VR is the next big thing, whether you can see it or not

Is virtual reality the most social technology or the end of society as we know it? We could soon find out.
Written by Steve Ranger, Global News Director

How social is virtual reality?

Image: Facebook

It's probably a decade or so since I first tried out a virtual reality headset. It was a pretty unforgettable experience: like getting drunk, putting on an antique brass diving helmet, climbing onto a spinning merry-go-round and trying to play a Commodore 64 game.

But a lot less fun.

VR isn't like that anymore: the latest headsets are light(er), the leap in processing power means the images are crisp and there's little vertigo. After many, many false dawns it's finally a technology that is almost ready for the mass market. Sure, gaming and (adult) entertainment will lead the way, as they usually do, but there are going to be plenty of other uses too.

Give it another 10 years and that weekly catch-up with the boss (or your mum) won't be on the phone it will be in VR.

Still, the technology isn't without it's controversies. Last week an inadvertently hilarious/terrifying image of Mark Zuckerberg striding past rows of oblivious journalists strapped into their VR headsets launched a thousand memes about our future VR overlord, which quite overshadowed what he was actually at MWC to say.

Zuckerberg's argument: that far from being an isolating experience and the harbinger of the end of human civilisation as some have feared, VR is actually a social experience.

Going back 10 years we could share text online he said, then photos and now video, and "pretty soon we are going to live in a world where everyone has the power to share and experience whole scenes as if you there, right there in person," he said.

"VR is going to be the most social platform," he said, adding that when his daughter takes her first steps he wants to be able to record it in a 360 VR video. Facebook is assembling a team to work on social VR.

Most new technologies are accused of making us less sociable (all those people on your train every morning buried in their smartphones) but that's often unfair (those people on the train might be being very social - texting, tweeting, Facebooking or chatting - but just not with you).

VR will come in for exactly the same kind of criticism so it's interesting that Zuckerberg is trying to get out in front of it, if not entirely succesfully. Yes VR may be social, but social on who's term?

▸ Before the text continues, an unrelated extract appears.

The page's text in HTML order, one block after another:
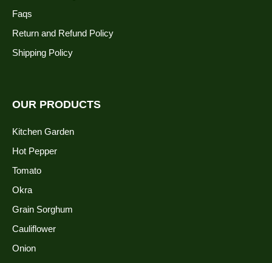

What makes VR different - and scary - is the immersive nature: you can't glance away from a headset in the way you can from a smartphone: it's an all-or-nothing deal which is exactly what made that photo of Zuckerberg and the sightless hacks so powerful. Perhaps in the world of VR the headset-less man is king.

VR has been a joke technology for so long that we haven't really thought through the implications of it. Now it is really happening we have to start thinking about the right and wrong ways to use it, and what it means for consumers, businesses and society. But I think Zuckerberg is right - VR is the next big platform: now we have to decide just what that means.

ZDNet's Monday Morning Opener is our opening salvo for the week in tech. As a global site, this editorial publishes on Monday at 8am AEST in Sydney, Australia, which is 6pm Eastern Time on Sunday in the US. It is written by a member of ZDNet's global editorial board, which is comprised of our lead editors across Asia, Australia, Europe, and the US.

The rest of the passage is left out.